Publication Type : Journal Article
Publisher : Procedia Computer Science
Source : Procedia Computer Science, Volume 143, p.258 - 266 (2018)
Url : http://www.sciencedirect.com/science/article/pii/S187705091832091X
Keywords : Artificial Neural Network, Deep Neural Network, Extreme Learning Machines, Forecasting, Gaussian process regression, Least Square Support Vector Machine, multiple regression, Random forest, Smart Water Management
Campus : Coimbatore
School : School of Engineering
Department : Computer Science
Year : 2018
Abstract : There is an ever growing demand of water due to the factors like global warming, urbanization and population growth. The situation demands to use more efficient planning which can be attained by technological advancement like Internet of things and smart systems. The cost related to water management system can be optimized by using prediction. The future demand for water could be better modeled with forecasting techniques.

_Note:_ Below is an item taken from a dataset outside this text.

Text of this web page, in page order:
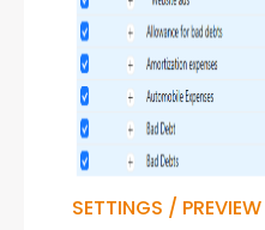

A collection of techniques (Artificial Neural Network (ANN), Deep Neural Network (DNN), Extreme Learning Machines (ELM), Least Square Support Vector Machine (LSSVM), Gaussian process regression (GPR), Random Forest (RF), multiple regression have been applied to analyze the performance in water demand forecasting using the common evaluation criteria. The work is aimed at short term prediction using hourly and daily intervals. A good performance was obtained through the ANN model for all short term predictions.
Cite this Research Publication : P. Vijai and Dr. Bhagavathi Sivakumar P., “Performance comparison of techniques for water demand forecasting”, Procedia Computer Science, vol. 143, pp. 258 - 266, 2018.